Except: The man who bangs the nanny and abandons his family in a quest to feel young again is a pathetic and contemptible figure, if not a predatory one. His female counterpart, meanwhile, is adventurous, daring, the envy of group chats everywhere. If the sexual revolution gave women equality, the pop feminism of the current era grants us a sort of immunity: If you find the notion of a woman betraying her husband and abandoning her family distasteful, it’s only because—as The Guardian writes in its paean to All Fours—she’s “just too radical to stomach.”
It is noteworthy that in the end, Babygirl declines to inflict much in the way of consequences on Romy. Yes, she is discovered—first by a female assistant, who blackmails her, and then by her husband, who throws her out of the house. But this is only temporary: Ultimately, Romy is spared the total destruction of her career, her marriage, and her family. In the movie’s final scene, she lies face down on the floor, grunting, while the husband she cheated on brings her to climax. And if this position in some sense represents a diminishment, it is also a victory: This is what she wanted. At the beginning of the movie, she had it all, but only now is she satisfied.

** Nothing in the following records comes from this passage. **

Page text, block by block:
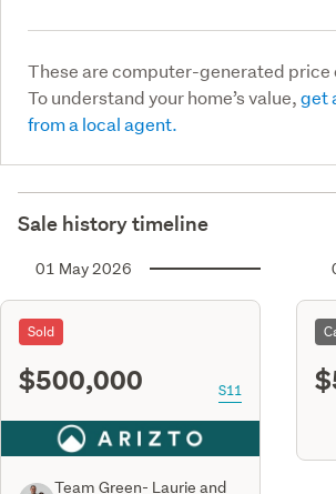
These are computer-generated price
To understand your home’s value,get
from a local agent.
Sale history timeline
01 May 2026
Sold
$500,000 S11
Team Green- Laurie and
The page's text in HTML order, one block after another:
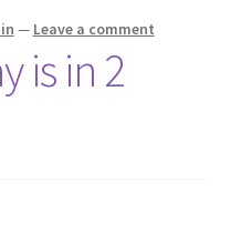
— Leave a comment
is in 2
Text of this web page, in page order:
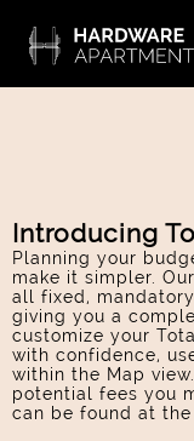
Introducing
Planning your
make it simpler.
all fixed,
giving you a
customize your
with confidence,
within the Map
potential fees you
can be found at
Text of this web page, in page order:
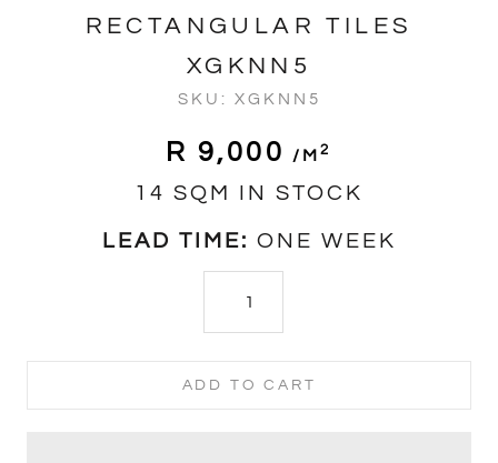
RECTANGULAR TILES
XGKNN5
SKU: XGKNN5
R 9,000 /m2
14 SQM IN STOCK
LEAD TIME: ONE WEEK
ADD TO CART
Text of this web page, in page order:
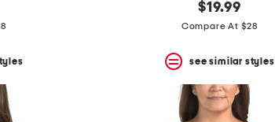
$19.99
Compare At $28
see similar styles
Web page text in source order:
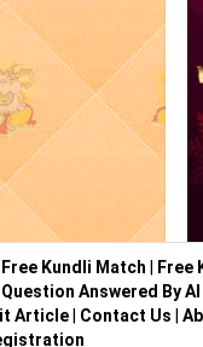
Free Kundli Match Free
Answered By
Article| Contact Us
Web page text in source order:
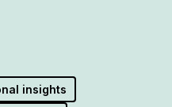
insights
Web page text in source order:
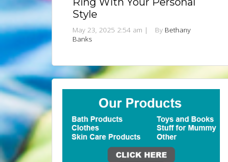
Style
May 23, 2025 2:54 am | By Bethany
Banks
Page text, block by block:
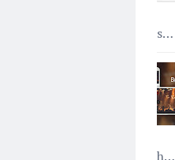
s…
h…
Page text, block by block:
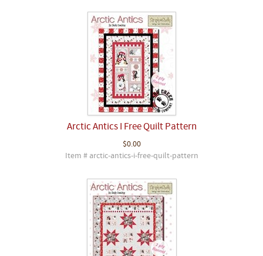
Arctic Antics I Free Quilt Pattern
$0.00
Item # arctic-antics-i-free-quilt-pattern
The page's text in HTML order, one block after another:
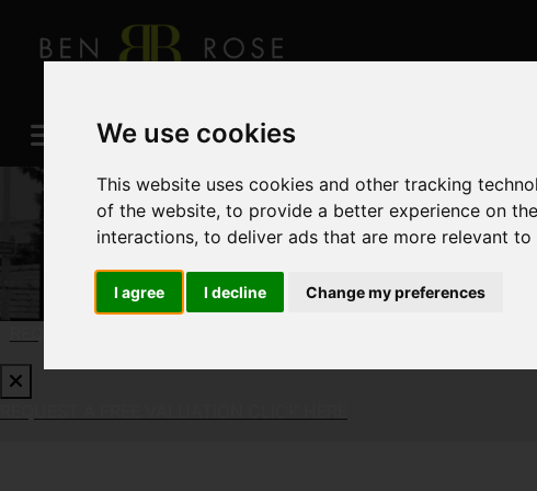
We use cookies
This website uses cookies and other tracking
of the website,to provide a better experience on
interactions,to deliver ads that are more relevant to
I agree I decline Change my preferences
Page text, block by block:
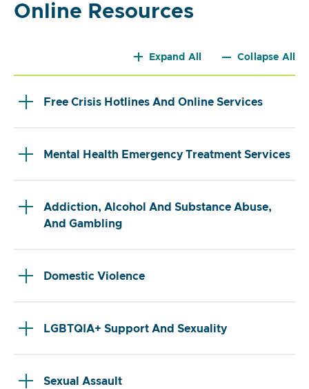
Online Resources
Expand All Collapse All
Free Crisis Hotlines And Online Services
Mental Health Emergency Treatment Services
Addiction, Alcohol And Substance Abuse,
And Gambling
Domestic Violence
LGBTQIA+ Support And Sexuality
Sexual Assault
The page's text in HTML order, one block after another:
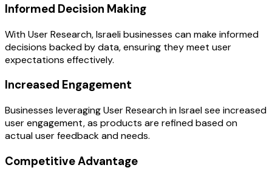
Informed Decision Making
With User Research, Israeli businesses can make informed
decisions backed by data, ensuring they meet user
expectations effectively.
Increased Engagement
Businesses leveraging User Research in Israel see increased
user engagement, as products are refined based on
actual user feedback and needs.
Competitive Advantage

Indeed, it is characteristic of these stories that all the lying and cheating and intern-boinking is more or less written off as forgivable for the sake of female empowerment, which seems to be defined as a woman getting whatever she wants. (All Fours—spoiler alert—also ends thusly, with the protagonist’s husband agreeing to an open marriage.) For these women, risking everything for the sake of extramarital orgasms with a person who doesn’t love you is not a destructive and selfish impulse to be resisted, but the path to a higher realm of self-actualization. They owe nothing to the world, or to their occupations, or to the people who love and rely on them; certainly they cannot be expected to honor the promises they’ve made if it means denying themselves something they desire.

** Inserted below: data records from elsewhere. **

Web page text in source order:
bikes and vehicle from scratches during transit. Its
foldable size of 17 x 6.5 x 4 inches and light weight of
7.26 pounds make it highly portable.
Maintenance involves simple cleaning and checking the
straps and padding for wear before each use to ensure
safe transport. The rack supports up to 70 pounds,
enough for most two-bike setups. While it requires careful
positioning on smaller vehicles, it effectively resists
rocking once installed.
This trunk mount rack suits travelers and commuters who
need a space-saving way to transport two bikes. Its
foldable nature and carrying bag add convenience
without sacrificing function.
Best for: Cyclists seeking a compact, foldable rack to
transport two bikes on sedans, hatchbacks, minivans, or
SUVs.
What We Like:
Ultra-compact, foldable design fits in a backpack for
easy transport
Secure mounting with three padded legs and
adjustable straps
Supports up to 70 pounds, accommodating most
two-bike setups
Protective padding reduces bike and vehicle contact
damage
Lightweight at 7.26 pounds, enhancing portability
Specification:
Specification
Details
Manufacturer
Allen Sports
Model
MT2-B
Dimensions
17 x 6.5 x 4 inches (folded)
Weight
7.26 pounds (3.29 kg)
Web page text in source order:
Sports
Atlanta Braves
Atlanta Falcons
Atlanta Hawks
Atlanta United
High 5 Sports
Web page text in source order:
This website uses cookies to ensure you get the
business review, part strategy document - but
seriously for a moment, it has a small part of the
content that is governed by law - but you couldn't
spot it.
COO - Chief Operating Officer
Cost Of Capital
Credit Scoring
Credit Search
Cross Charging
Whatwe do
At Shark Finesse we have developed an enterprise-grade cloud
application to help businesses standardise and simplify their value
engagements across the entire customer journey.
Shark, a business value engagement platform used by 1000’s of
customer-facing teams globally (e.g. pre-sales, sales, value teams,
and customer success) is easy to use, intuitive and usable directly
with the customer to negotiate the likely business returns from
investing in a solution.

Films like Babygirl are brave in that they acknowledge that women, empowered to have sex like men, will do exactly that—up to and including taking inappropriate liberties in the workplace with their much younger underlings. Where they fail is in pretending that this makes them heroic figures, as opposed to total sleazebags.
What equality truly demands of us is not just the license to behave just as badly as men, but to be held to the same standards of human goodness. This is the nature of middle age—when you aren’t too old to start over, but you’re definitely old enough to know better. Eventually, the path ahead of you becomes narrowed by the choices behind you; eventually, you become accountable not just to yourself but to others, too. And if some shimmering possibility presents itself, be it another lover or another life, the truly heroic thing to do is to understand the difference between a possibility and a promise, between a fantasy of what might have been and the deep-rooted truth of the life you’ve chosen—and to gently close the door.